We appraised and collated data from 41 available murine studies to provide insight into unique pathways associated with age-related KOA using multi-scale (RNA, protein, and tissue scales) with multi-omics approach. Meta-analysis revealed that age-related progressive cartilage degeneration was apparent in middle-aged mice (tissue scale), which is accompanied by transcriptomic signature of aging-driven upregulated inflammation (RNA scale). Our approach of bioinformatics with metaanalysis of aging-associated proteins revealed altered AGE-RAGE signaling as a key driver of age-related KOA (protein scale). Most notably, mass spectrometry revealed the AGE-RAGE signaling pathway to be identified only in male mice, highlighting the importance of considering sex as a biological variable in clarifying the pathogenesis of age-related KOA. This evidence indicates that AGE-RAGE signaling pathway may be uniquely involved in age- and sex-dependent cartilage degeneration with the elevated inflammatory response.
Animal studies typically focus on individual proteins or pathways, thereby precluding a holistic understanding of disease pathogenesis. Here, through an integrated approach of meta-analysis of aging-associated proteins and RNA-seq analysis, we identified cellular senescence, inflammation, and autophagy as major hallmarks of KOA in aged animals.

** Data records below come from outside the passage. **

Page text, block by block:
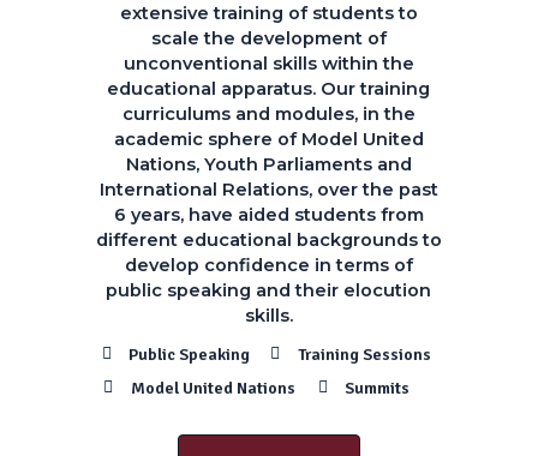
extensive training of students to
scale the development of
unconventional skills within the
educational apparatus. Our training
curriculums and modules, in the
academic sphere of Model United
Nations, Youth Parliaments and
International Relations, over the past
6 years, have aided students from
different educational backgrounds to
develop confidence in terms of
public speaking and their elocution
skills.
Public Speaking
Training Sessions
Model United Nations
Summits

Identification of these hallmarks is consistent with previous studies demonstrating that expression of the p16 gene, a major regulator of the senescent program (88), was upregulated in aged murine cartilage (81). Moreover, it has been shown that removing senescent cells partially reversed the effect of time on cartilage degeneration (89). At the nexus of these three hallmarks, we found that AGE–RAGE signaling emerged as a major driver for age-related KOA. Evidence for the involvement of the AGE–RAGE pathway in murine knee cartilage supports the accumulation of AGE in aged human knee cartilage (90). Additionally, in vitro studies have shown that accumulated AGE suppresses proteoglycan synthesis in mouse chondrocytes (91), a hallmark of age-related cartilage degeneration. These previous findings suggest that AGE–RAGE signaling may be a mechanistic driver for age-related KOA. Given that few transcripts overlapped between the age-related KOA and PTOA models, we found AGE–RAGE signaling to be associated with age-related KOA but not PTOA. In support of these findings, proteomics data revealed that cartilage in PTOA porcine knees was not significantly associated with AGE–RAGE signaling (92). Still, it should be noted that knockout of RAGE did decrease cartilage degeneration after surgically induced PTOA in mice (93), suggesting that further studies are warranted.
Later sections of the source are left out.